### WORK REQUIRED
Among the records below, which lines contain the string "scientific"? Report them.

### RECORDS SUPPLIED
▽
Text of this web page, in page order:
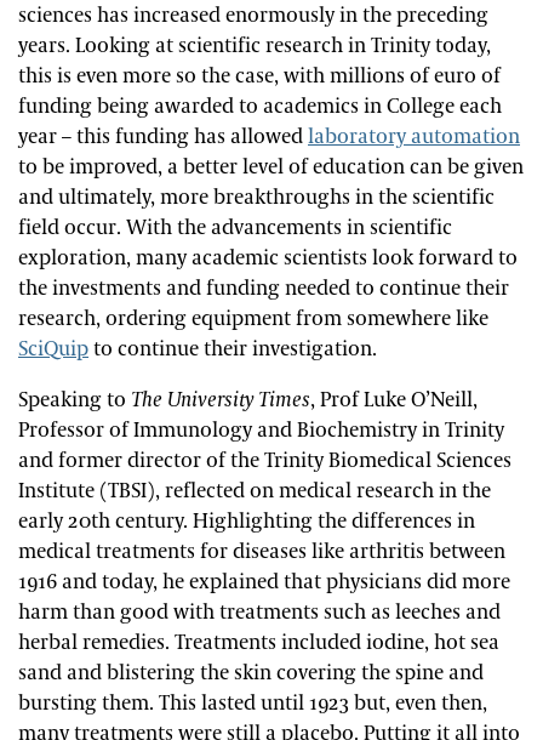
sciences has increased enormously in the preceding
years. Looking at scientific research in Trinity today,
this is even more so the case, with millions of euro of
funding being awarded to academics in College each
year – this funding has allowedlaboratory automation
to be improved, a better level of education can be given
and ultimately, more breakthroughs in the scientific
field occur. With the advancements in scientific
exploration, many academic scientists look forward to
the investments and funding needed to continue their
research, ordering equipment from somewhere like
SciQuipto continue their investigation.
Speaking to The University Times, Prof Luke O’Neill,
Professor of Immunology and Biochemistry in Trinity
and former director of the Trinity Biomedical Sciences
Institute (TBSI), reflected on medical research in the
early 20th century. Highlighting the differences in
medical treatments for diseases like arthritis between
1916 and today, he explained that physicians did more
harm than good with treatments such as leeches and
herbal remedies. Treatments included iodine, hot sea
sand and blistering the skin covering the spine and
bursting them. This lasted until 1923 but, even then,
many treatments were still a placebo. Putting it all into
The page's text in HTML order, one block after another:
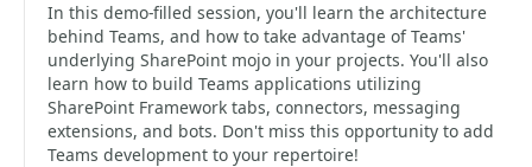
In this demo-filled session, you'll learn the architecture
behind Teams, and how to take advantage of Teams'
underlying SharePoint mojo in your projects. You'll also
learn how to build Teams applications utilizing
SharePoint Framework tabs, connectors, messaging
extensions, and bots. Don't miss this opportunity to add
Teams development to your repertoire!
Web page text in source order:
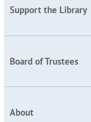
Support the Library
Board of Trustees
About
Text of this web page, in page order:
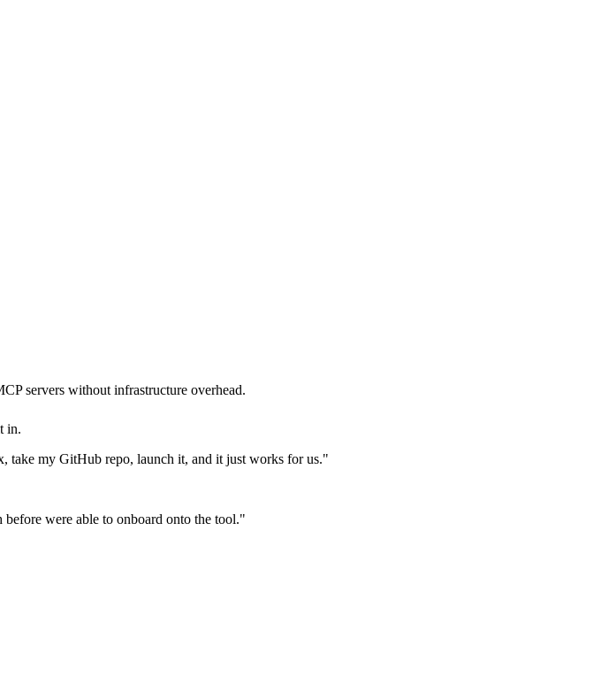
servers without infrastructure overhead.
in.
take my GitHub repo, launch it, and it just works for us."
were able to onboard onto the tool."
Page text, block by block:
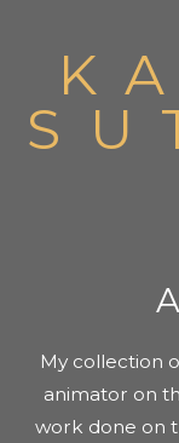
My collection
animator on
work done on
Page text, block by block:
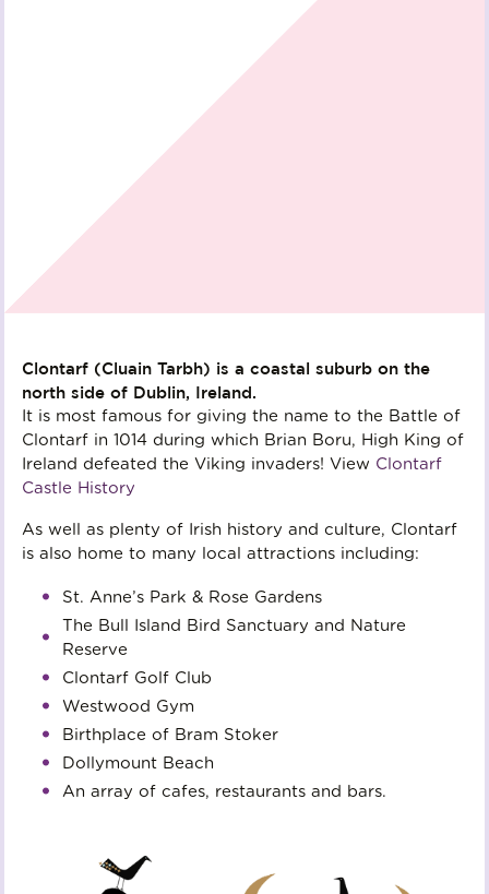
Clontarf (Cluain Tarbh) is a coastal suburb on the
north side of Dublin, Ireland.
It is most famous for giving the name to the Battle of
Clontarf in 1014 during which Brian Boru, High King of
Ireland defeated the Viking invaders! View Clontarf
Castle History
As well as plenty of Irish history and culture, Clontarf
is also home to many local attractions including:
St. Anne’s Park & Rose Gardens
The Bull Island Bird Sanctuary and Nature
Reserve
Clontarf Golf Club
Westwood Gym
Birthplace of Bram Stoker
Dollymount Beach
An array of cafes, restaurants and bars.
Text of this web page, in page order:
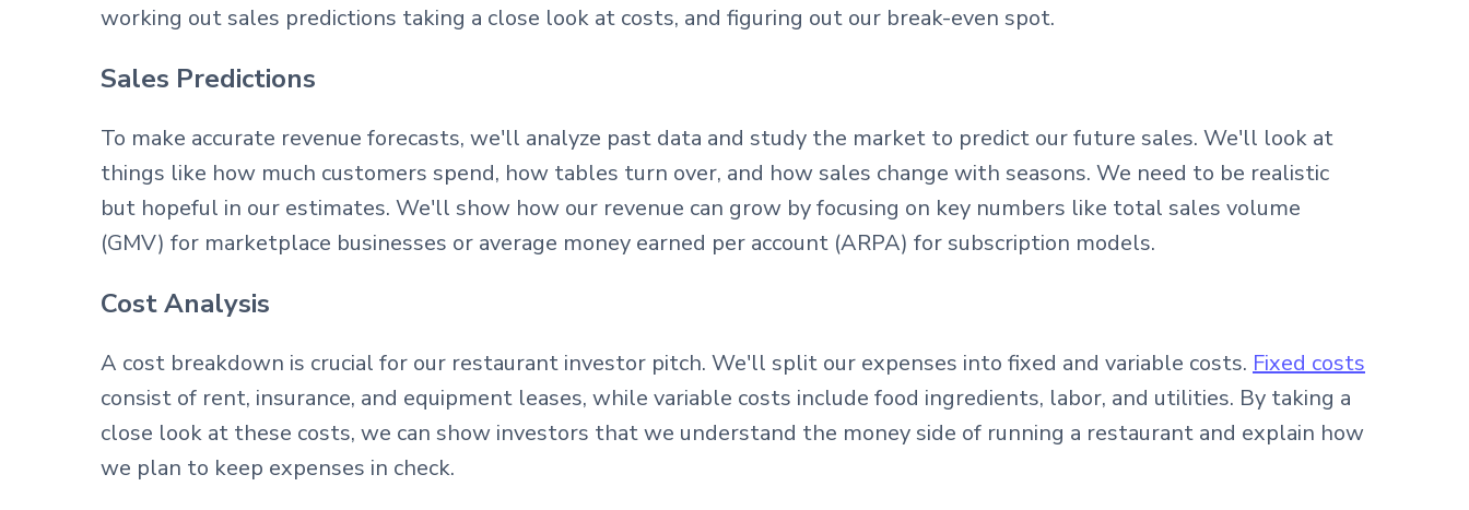
working out sales predictions taking a close look at costs, and figuring out our break-even spot.
Sales Predictions
To make accurate revenue forecasts, we'll analyze past data and study the market to predict our future sales. We'll look at
things like how much customers spend, how tables turn over, and how sales change with seasons. We need to be realistic
but hopeful in our estimates. We'll show how our revenue can grow by focusing on key numbers like total sales volume
(GMV) for marketplace businesses or average money earned per account (ARPA) for subscription models.
Cost Analysis
A cost breakdown is crucial for our restaurant investor pitch. We'll split our expenses into fixed and variable costs. Fixed costs
consist of rent, insurance, and equipment leases, while variable costs include food ingredients, labor, and utilities. By taking a
close look at these costs, we can show investors that we understand the money side of running a restaurant and explain how
we plan to keep expenses in check.
△
### WRITTEN SOLUTION
years. Looking at scientific research in Trinity today,
and ultimately, more breakthroughs in the scientific
field occur. With the advancements in scientific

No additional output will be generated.